Sulf-2 El plásmido de doble nicasa (h) consiste en un par de plásmidos emparejados diseñados para la edición de alta especificidad del locus SULF2 en líneas celulares human. Cada plásmido expresa una nicasa Cas9 D10A y un ARN guía específico (sgRNA) dirigido a cadenas de ADN opuestas dentro de SULF2. Cuando se dirigen a sitios adyacentes en cadenas de ADN opuestas, las dos nicasas generan cortes en cadena simple desplazados que, juntos, producen una rotura de doble cadena escalonada, lo que requiere una actividad coordinada sobre el objetivo por parte de ambas guías. La rotura de ADN resultante se resuelve mediante vías de reparación celular endógenas, más comúnmente a través de la unión de extremos no homólogos (NHEJ), lo que da lugar a inserciones o deleciones que alteran la función de SULF2. Al requerir la participación de dos ARN guía en el locus diana, el enfoque de doble corte mejora la especificidad de la edición y proporciona una estrategia CRISPR complementaria para aplicaciones en las que se desea un control adicional sobre la precisión de la orientación.
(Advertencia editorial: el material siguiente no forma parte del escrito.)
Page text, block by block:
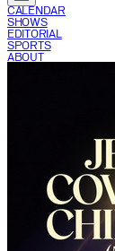
CALENDAR
SHOWS
EDITORIAL
SPORTS
ABOUT

Para facilitar la identificación eficiente de las células editadas, un plásmido codifica GFP para la visualización fluorescente de las poblaciones transfectadas, mientras que el plásmido complementario lleva un gen de resistencia a la puromicina para la selección con antibióticos. En conjunto, estas características facilitan el enriquecimiento eficiente de las poblaciones cotransfectadas y simplifican la validación de los clones con SULF2 alterado.
Sólo para uso en investigación. No destinado a uso diagnóstico o terapéutico.